◆ Task goal
Nothing but the lines from the one containing "Page text, block" to the final line of the entries should appear, copied exactly and without pictures.

[Saved entries]
★ ★ ★ ★ ★

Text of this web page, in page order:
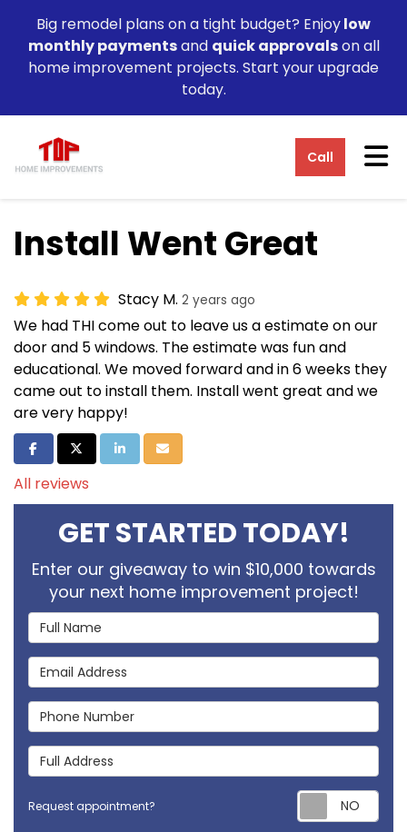
Big remodel plans on a tight budget? Enjoylow
monthly paymentsand quick approvalson all
home improvement projects. Start your upgrade
today.
Call
Install Went Great
Stacy M. 2 years ago
We had THI come out to leave us a estimate on our
door and 5 windows. The estimate was fun and
educational. We moved forward and in 6 weeks they
came out to install them. Install went great and we
are very happy!
Share on Facebook
Share on Twitter
Share on LinkedIn
Share via Email
All reviews
GET STARTED TODAY!
Enter our giveaway to win $10,000 towards
your next home improvement project!
Full Name
Email Address
Phone Number
Full Address
Request appointment?
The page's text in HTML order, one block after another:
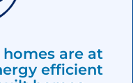
are at
efficient
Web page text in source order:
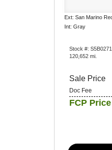
Ext: San Marino
Int: Gray
Stock #:
120,652 mi.
Sale Price
Doc Fee
FCP Price
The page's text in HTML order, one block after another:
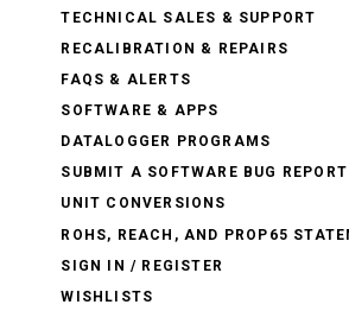
TECHNICAL SALES & SUPPORT
RECALIBRATION & REPAIRS
FAQS & ALERTS
SOFTWARE & APPS
DATALOGGER PROGRAMS
SUBMIT A SOFTWARE BUG REPORT
UNIT CONVERSIONS
ROHS, REACH, AND PROP65
SIGN IN / REGISTER
WISHLISTS
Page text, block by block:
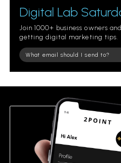
Digital Lab
Join 1000+ business owners
getting digital marketing tips.
Please
leave
field
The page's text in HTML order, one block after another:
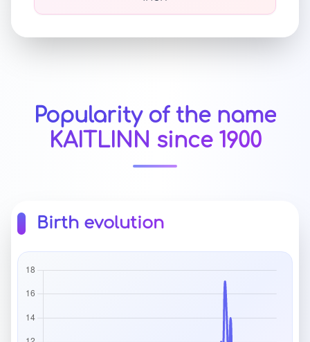
Popularity of the name
KAITLINN since 1900
Birth evolution

★ ★ ★ ★ ★

◆ Result
Page text, block by block:
Digital Lab
Join 1000+ business owners
getting digital marketing tips.
Please
leave
field
The page's text in HTML order, one block after another:
Popularity of the name
KAITLINN since 1900
Birth evolution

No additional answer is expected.